### How to complete this task
Except for the pictures, output the records in full and exactly.

### Material shown
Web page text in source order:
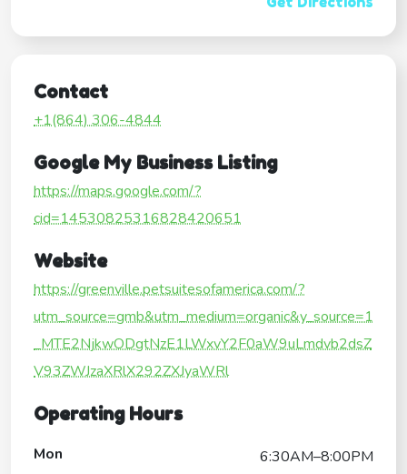
Contact
+1(864) 306-4844
Google My Business Listing
https://maps.google.com/?
cid=14530825316828420651
Website
https://greenville.petsuitesofamerica.com/?
utm_source=gmb&utm_medium=organic&y_source=1
_MTE2NjkwODgtNzE1LWxvY2F0aW9uLmdvb2dsZ
V93ZWJzaXRlX292ZXJyaWRl
Operating Hours
Mon
6:30AM–8:00PM

### Exercise output
Web page text in source order:
Contact
+1(864) 306-4844
Google My Business Listing
https://maps.google.com/?
cid=14530825316828420651
Website
https://greenville.petsuitesofamerica.com/?
utm_source=gmb&utm_medium=organic&y_source=1
_MTE2NjkwODgtNzE1LWxvY2F0aW9uLmdvb2dsZ
V93ZWJzaXRlX292ZXJyaWRl
Operating Hours
Mon
6:30AM–8:00PM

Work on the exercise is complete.